# Engine Find (Once in a lifetime???)



## Lukeduk1980 (Jun 22, 2009)

Ok, if you remember from my previous X-4???? Engine question, I discovered that my engine was a 73 motor with 72-72 heads on it. Now things are really looking up. We know that the intake manifold was replaced with an Edlebrock "Performance Pontiac" Intake. The EGR vale section was capped off. I removed the valve covers to find a surprise. The engine was equipped with double valve springs and rails for the pushrods to hold them in place so they do not move around. Quite a beefy setup. The carburator is a Holley 600 Dual Feed Carburator Model # 4160. The fuel pump looks like an aftermarket fuel pump with 4 ports (1 plugged, one coming in from the tank, one return going back to the tank, and one going to the motor). I found the 400 stamped in the side of the block as well. We removed the spark plugs to find them with alot of black carbon with tells me there might be to much furl getting burned up in the motor.

I talked to the 2nd previous owners (ex-wife) who told me she remembers flooring the car and the backend would "wave back and forth" and said they needed wider tires in the rear.

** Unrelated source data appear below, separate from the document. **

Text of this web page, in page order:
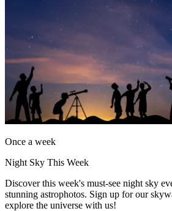
Once a week
Night Sky This Week
Discover this week's must-see night sky
stunning astrophotos. Sign up for our
explore the universe with us!
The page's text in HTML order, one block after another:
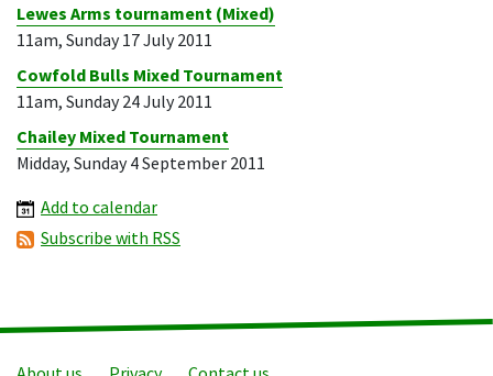
Lewes Arms tournament (Mixed)
11am, Sunday 17 July 2011
Cowfold Bulls Mixed Tournament
11am, Sunday 24 July 2011
Chailey Mixed Tournament
Midday, Sunday 4 September 2011
Add to calendar
Subscribe with RSS
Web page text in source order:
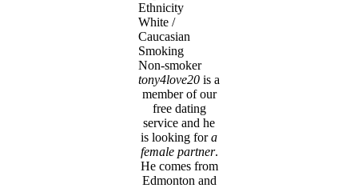
Ethnicity
White /
Caucasian
Smoking
Non-smoker
tony4love20 is a
member of our
free dating
service and he
is looking fora
female partner.
He comes from
Edmonton and
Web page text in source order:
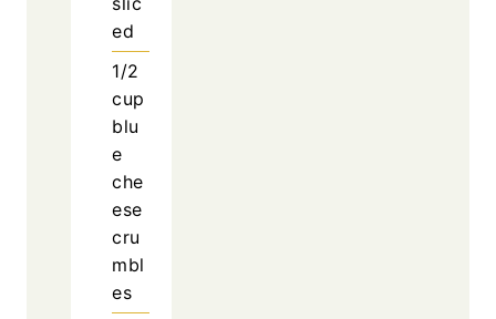
ed
1/2
cup
blu
e
che
ese
cru
mbl
es
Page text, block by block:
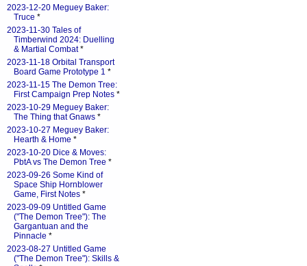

Originally, this motor was a 2 bbl engine setup rated at 160 HP. I am guess this motor must've been built up by someone professional. I am guessing the cam has been replaced with something more performance and the timing chain has been rplaced with a gear setup. Anyone with some serious engine experiance, give me your input on what you think I might be cranking out as well as other information on what to look for. I will put some more posting and picture on here soon. 

Lucas:shutme


----------



## Rukee (Feb 8, 2007)

Push rod guide plates were original to the GTO. They all had them. It's impossable to say what the motor is pushing without knowing compression, displacment, rocker arm ratio and cam specs without putting it on a dyno.


----------



## Lukeduk1980 (Jun 22, 2009)

Luckily we have a shop just 2 blockd from our house with a dyno. As soon as I get her up and running, guess where I'm going!

Lucas


----------